▸ **Work item**:
Retype the entries exactly; omit all pictures.
*** Dataset content ***
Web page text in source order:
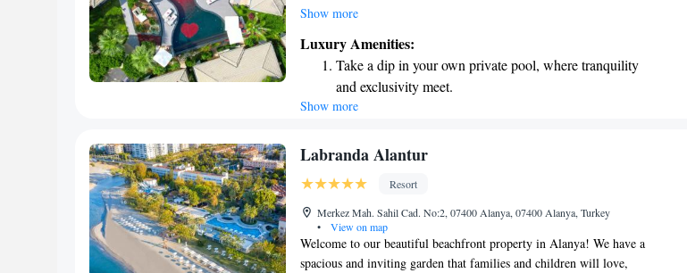
place to stay. Here, you can enjoy a refreshing outdoor swimming
during your visit. The hotel also features a lovely garden where you
can relax and unwind. Whether you're traveling for leisure or work,
our goal is to make your experience comfortable and enjoyable.
Show more
Luxury Amenities:
Take a dip in your own private pool, where tranquility
and exclusivity meet.
Enjoy the serenity of your own private beach, with soft
Wake up to breathtaking ocean views, a stunning start to
Stay right on the oceanfront and let the sound of waves
become your personal soundtrack.
Show more
Labranda Alantur
Resort
Merkez Mah. Sahil Cad. No:2, 07400 Alanya, 07400 Alanya, Turkey
•
View on map
Welcome to our beautiful beachfront property in Alanya! We have a
spacious and inviting garden that families and children will love,
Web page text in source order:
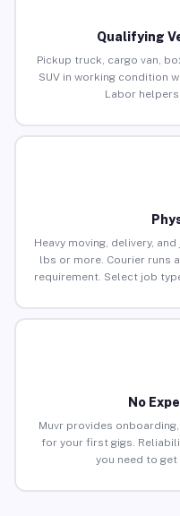
Qualifying
Pickup truck, cargo van,
SUV in working condition
Labor
Heavy moving, delivery,
lbs or more. Courier runs
requirement. Select job
No
Muvr provides
for your first gigs.
you need to
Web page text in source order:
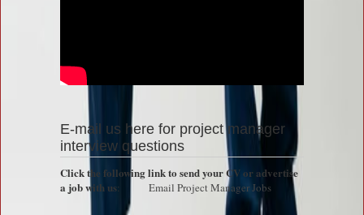
E-mail us here for project manager
interview questions
Click the following link to send your CV or advertise
a job with us: Email Project Manager Jobs
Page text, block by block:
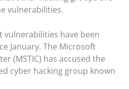
vulnerabilities.
vulnerabilities have been
January. The Microsoft
(MSTIC) has accused the
cyber hacking group known
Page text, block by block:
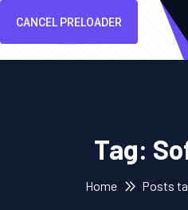
CANCEL PRELOADER
Tag:
Home Posts
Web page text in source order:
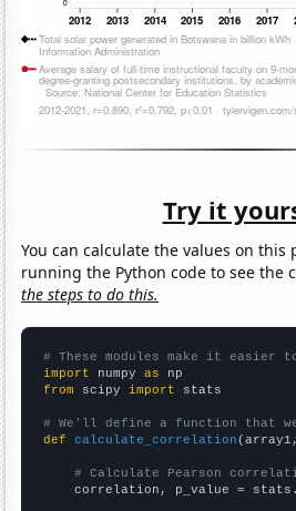
Try it
You can calculate the values on this
running the Python code to see the
the steps to do this.
# These modules make it easier
import numpy as
from scipy import stats
# We'll define a function that
def
calculate_correlation
# Calculate Pearson
correlation, p_value =
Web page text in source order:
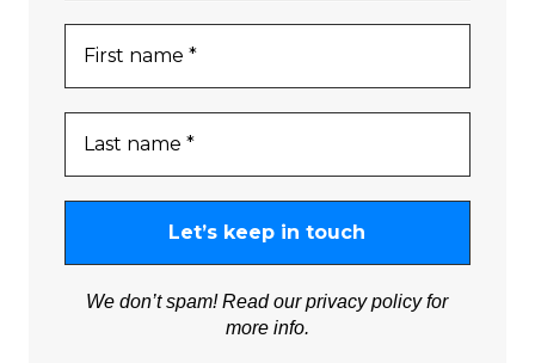
We don’t spam! Read ourprivacy policyfor
more info.
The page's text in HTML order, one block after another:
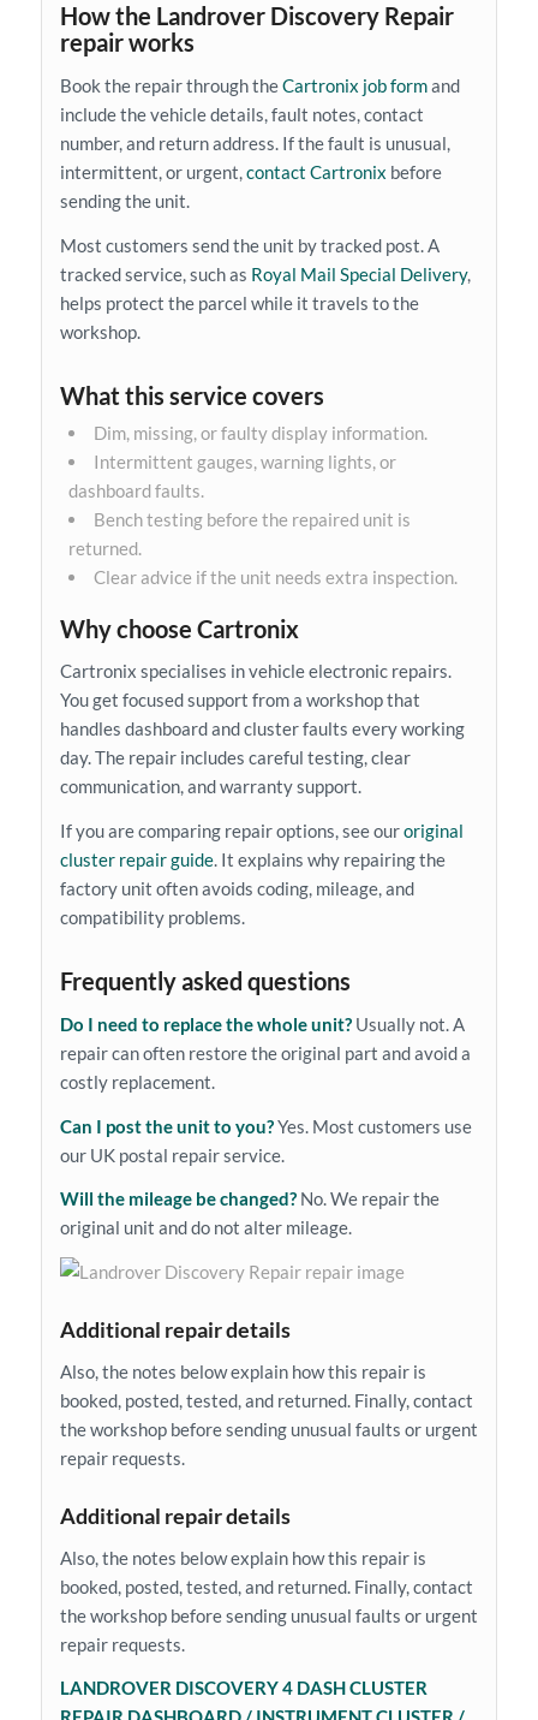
*** End of Dataset content ***
▸ **The completed task**:
Web page text in source order:
place to stay. Here, you can enjoy a refreshing outdoor swimming
during your visit. The hotel also features a lovely garden where you
can relax and unwind. Whether you're traveling for leisure or work,
our goal is to make your experience comfortable and enjoyable.
Show more
Luxury Amenities:
Take a dip in your own private pool, where tranquility
and exclusivity meet.
Enjoy the serenity of your own private beach, with soft
Wake up to breathtaking ocean views, a stunning start to
Stay right on the oceanfront and let the sound of waves
become your personal soundtrack.
Show more
Labranda Alantur
Resort
Merkez Mah. Sahil Cad. No:2, 07400 Alanya, 07400 Alanya, Turkey
•
View on map
Welcome to our beautiful beachfront property in Alanya! We have a
spacious and inviting garden that families and children will love,
Web page text in source order:
Qualifying
Pickup truck, cargo van,
SUV in working condition
Labor
Heavy moving, delivery,
lbs or more. Courier runs
requirement. Select job
No
Muvr provides
for your first gigs.
you need to
Web page text in source order:
E-mail us here for project manager
interview questions
Click the following link to send your CV or advertise
a job with us: Email Project Manager Jobs
Page text, block by block:
vulnerabilities.
vulnerabilities have been
January. The Microsoft
(MSTIC) has accused the
cyber hacking group known
Page text, block by block:
CANCEL PRELOADER
Tag:
Home Posts
Web page text in source order:
Try it
You can calculate the values on this
running the Python code to see the
the steps to do this.
# These modules make it easier
import numpy as
from scipy import stats
# We'll define a function that
def
calculate_correlation
# Calculate Pearson
correlation, p_value =
Web page text in source order:
We don’t spam! Read ourprivacy policyfor
more info.
The page's text in HTML order, one block after another:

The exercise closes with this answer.